**WHAT TO DO**
Everything in the data that follows should be given again verbatim, except the images.

**INPUT RECORDS**

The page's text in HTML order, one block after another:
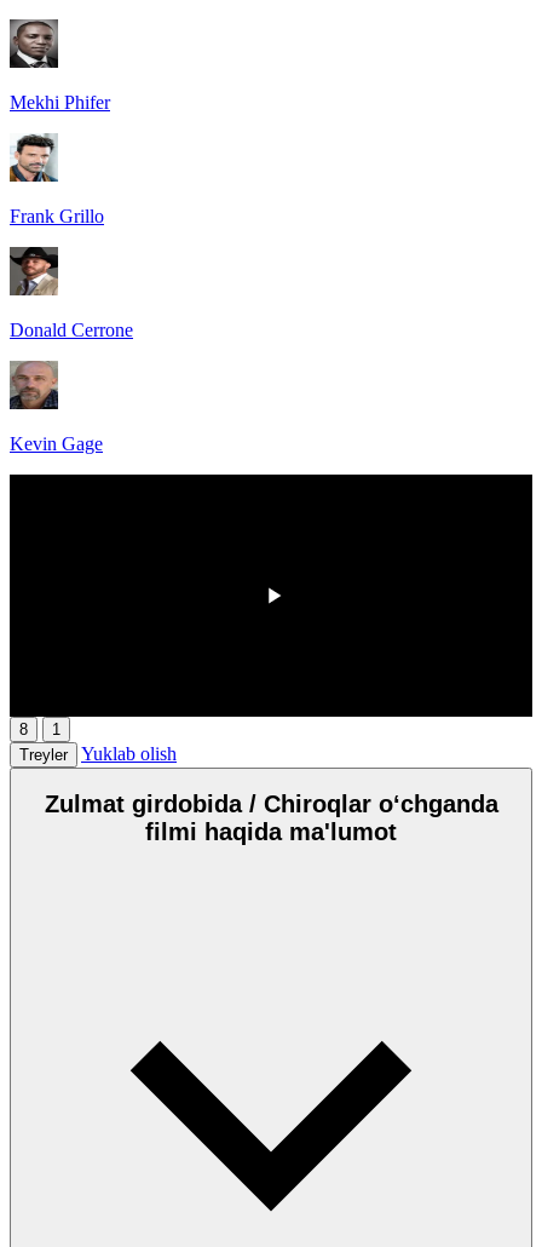
Mekhi Phifer
Frank Grillo
Donald Cerrone
Kevin Gage
8
1
Treyler
Yuklab olish
Zulmat girdobida / Chiroqlar oʻchganda
filmi haqida ma'lumot
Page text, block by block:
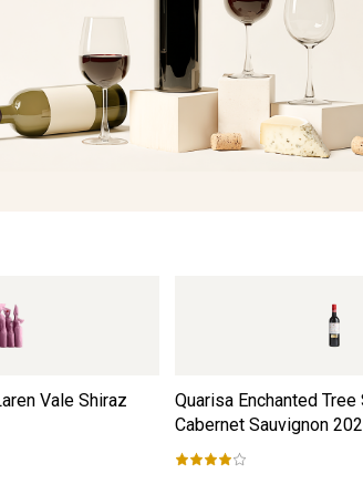
Vale Shiraz
Quarisa Enchanted
Cabernet Sauvignon
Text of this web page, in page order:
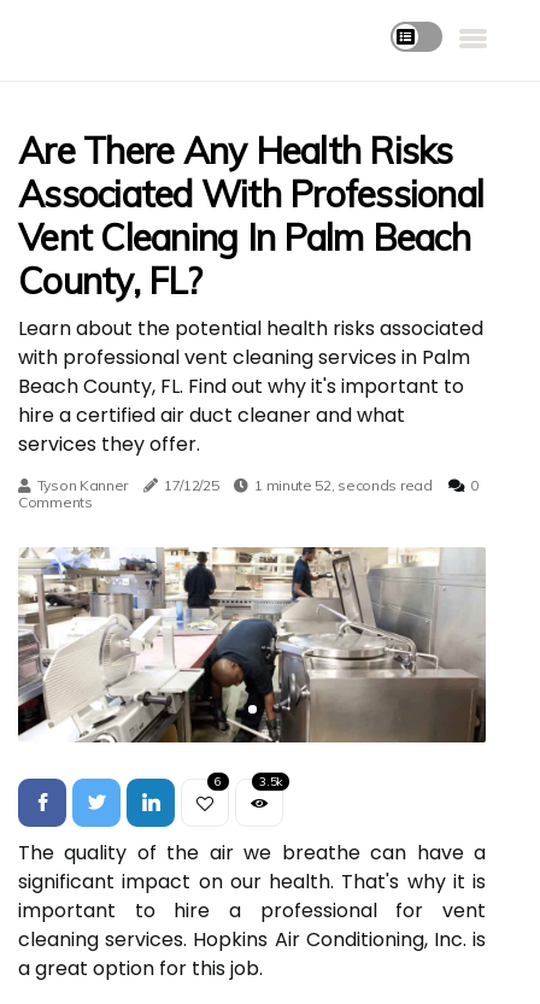
Are There Any Health Risks
Associated With Professional
Vent Cleaning In Palm Beach
County, FL?
Learn about the potential health risks associated
with professional vent cleaning services in Palm
Beach County, FL. Find out why it's important to
hire a certified air duct cleaner and what
services they offer.
Tyson Kanner 17/12/25 1 minute 52, seconds read
0
Comments
6 3.5k
The quality of the air we breathe can have a
significant impact on our health. That's why it is
important to hire a professional for vent
cleaning services. Hopkins Air Conditioning, Inc. is
a great option for this job.
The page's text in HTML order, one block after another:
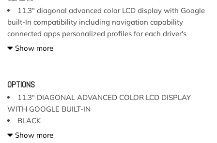
11.3" diagonal advanced color LCD display with Google
built-In compatibility including navigation capability
connected apps personalized profiles for each driver's
settings Natural Voice Recognition and Phone Integration
compatible phones (Terms and limitations apply.)
Air conditioning single-zone manual climate control
passenger; Seat-mounted side-impact airbags for driver and
front outboard passenger; Head-curtain airbags for front
and rear outboard seating positions; Includes front outboard
Passenger Sensing System for frontal passenger airbag
Show more
OPTIONS
11.3" DIAGONAL ADVANCED COLOR LCD DISPLAY
WITH GOOGLE BUILT-IN
BLACK
ENGINE 2.7L TURBO
Show more
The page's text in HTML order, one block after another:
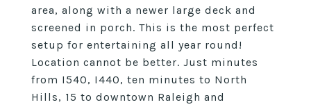
area, along with a newer large deck and
screened in porch. This is the most perfect
setup for entertaining all year round!
Location cannot be better. Just minutes
from I540, I440, ten minutes to North
Hills, 15 to downtown Raleigh and
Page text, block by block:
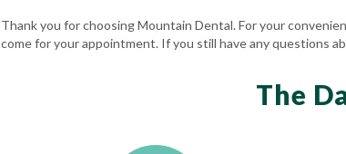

**EXERCISE OUTPUT**
The page's text in HTML order, one block after another:
Mekhi Phifer
Frank Grillo
Donald Cerrone
Kevin Gage
8
1
Treyler
Yuklab olish
Zulmat girdobida / Chiroqlar oʻchganda
filmi haqida ma'lumot
Page text, block by block:
Vale Shiraz
Quarisa Enchanted
Cabernet Sauvignon
Text of this web page, in page order:
Are There Any Health Risks
Associated With Professional
Vent Cleaning In Palm Beach
County, FL?
Learn about the potential health risks associated
with professional vent cleaning services in Palm
Beach County, FL. Find out why it's important to
hire a certified air duct cleaner and what
services they offer.
Tyson Kanner 17/12/25 1 minute 52, seconds read
0
Comments
6 3.5k
The quality of the air we breathe can have a
significant impact on our health. That's why it is
important to hire a professional for vent
cleaning services. Hopkins Air Conditioning, Inc. is
a great option for this job.
The page's text in HTML order, one block after another:
11.3" diagonal advanced color LCD display with Google
built-In compatibility including navigation capability
connected apps personalized profiles for each driver's
settings Natural Voice Recognition and Phone Integration
compatible phones (Terms and limitations apply.)
Air conditioning single-zone manual climate control
passenger; Seat-mounted side-impact airbags for driver and
front outboard passenger; Head-curtain airbags for front
and rear outboard seating positions; Includes front outboard
Passenger Sensing System for frontal passenger airbag
Show more
OPTIONS
11.3" DIAGONAL ADVANCED COLOR LCD DISPLAY
WITH GOOGLE BUILT-IN
BLACK
ENGINE 2.7L TURBO
Show more
The page's text in HTML order, one block after another:
area, along with a newer large deck and
screened in porch. This is the most perfect
setup for entertaining all year round!
Location cannot be better. Just minutes
from I540, I440, ten minutes to North
Hills, 15 to downtown Raleigh and
Page text, block by block:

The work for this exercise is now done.